Non-eliminative structuralism treats mathematical objects as positions in real abstract structures [Linnebo]
     Full Idea: The 'non-eliminative' version of mathematical structuralism takes it to be a fundamental insight that mathematical objects are really just positions in abstract mathematical structures.
     From: Øystein Linnebo (Structuralism and the Notion of Dependence [2008], I)
     A reaction: The point here is that it is non-eliminativist because it is committed to the existence of mathematical structures. I oppose this view, since once you are committed to the structures, you may as well admit a vast implausible menagerie of abstracta.
'Modal' structuralism studies all possible concrete models for various mathematical theories [Linnebo]
     Full Idea: The 'modal' version of eliminativist structuralism lifts the deductivist ban on modal notions. It studies what necessarily holds in all concrete models which are possible for various theories.
     From: Øystein Linnebo (Structuralism and the Notion of Dependence [2008], I)

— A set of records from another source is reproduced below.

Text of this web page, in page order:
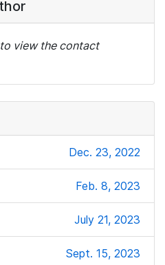
view the contact
Dec. 23, 2022
Feb. 8, 2023
July 21, 2023
Sept. 15, 2023

     A reaction: [He cites Putnam 1967, and Hellman 1989] If mathematical truths are held to be necessary (which seems to be right), then it seems reasonable to include modal notions, about what is possible, in its study.

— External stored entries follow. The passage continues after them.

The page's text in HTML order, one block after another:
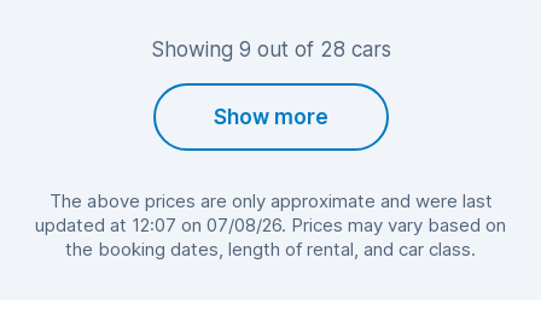
Showing 9 out of 28 cars
Show more
The above prices are only approximate and were last
updated at 12:07 on 07/08/26. Prices may vary based on
the booking dates, length of rental, and car class.
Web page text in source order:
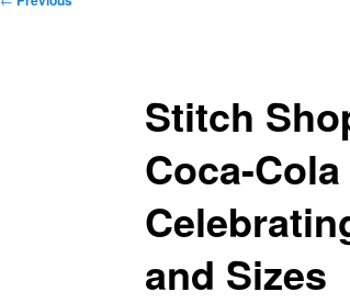
Stitch
Coca-
and Sizes
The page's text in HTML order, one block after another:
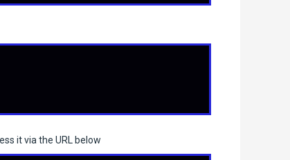
it via the URL below

'Set-theoretic' structuralism treats mathematics as various structures realised among the sets [Linnebo]
     Full Idea: 'Set-theoretic' structuralism rejects deductive nominalism in favour of a background theory of sets, and mathematics as the various structures realized among the sets. This is often what mathematicians have in mind when they talk about structuralism.
     From: Øystein Linnebo (Structuralism and the Notion of Dependence [2008], I)

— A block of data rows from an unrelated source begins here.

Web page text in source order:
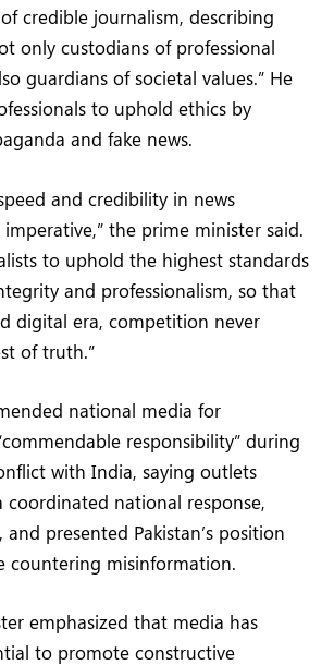
credible journalism, describing
only custodians of professional
guardians of societal values.” He
to uphold ethics by
and fake news.
and credibility in news
the prime minister said.
to uphold the highest standards
and professionalism, so that
digital era, competition never
of truth.”
national media for
responsibility” during
with India, saying outlets
national response,
presented Pakistan’s position
countering misinformation.
emphasized that media has
to promote constructive
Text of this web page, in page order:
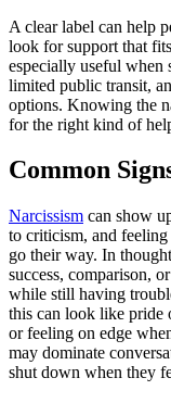
A clear label can help
look for support that
especially useful when
limited public transit,
options. Knowing the
for the right kind of
Common
Narcissism can show
to criticism, and
go their way. In
success, comparison,
while still having
this can look like pride
or feeling on edge
may dominate
shut down when they
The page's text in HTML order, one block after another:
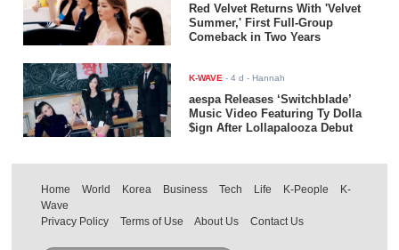
Red Velvet Returns With 'Velvet
Summer,' First Full-Group
Comeback in Two Years
K-WAVE -4 d - Hannah
aespa Releases ‘Switchblade’
Music Video Featuring Ty Dolla
$ign After Lollapalooza Debut
Home World Korea Business Tech Life K-People
K-
Wave
Privacy Policy
Terms of Use About Us Contact Us

     A reaction: This is the big shift from 'mathematics can largely be described in set theory' to 'mathematics just is set theory'. If it just is set theory, then which version of set theory? Which axioms? The safe iterative conception, or something bolder?
6. Mathematics / B. Foundations for Mathematics / 7. Mathematical Structuralism / d. Platonist structuralism
Structuralism differs from traditional Platonism, because the objects depend ontologically on their structure [Linnebo]
     Full Idea: Structuralism can be distinguished from traditional Platonism in that it denies that mathematical objects from the same structure are ontologically independent of one another
     From: Øystein Linnebo (Structuralism and the Notion of Dependence [2008], III)
     A reaction: My instincts strongly cry out against all versions of this. If you are going to be a platonist (rather as if you are going to be religious) you might as well go for it big time and have independent objects, which will then dictate a structure.
6. Mathematics / B. Foundations for Mathematics / 7. Mathematical Structuralism / e. Structuralism critique
Structuralism is right about algebra, but wrong about sets [Linnebo]
     Full Idea: Against extreme views that all mathematical objects depend on the structures to which they belong, or that none do, I defend a compromise view, that structuralists are right about algebraic objects (roughly), but anti-structuralists are right about sets.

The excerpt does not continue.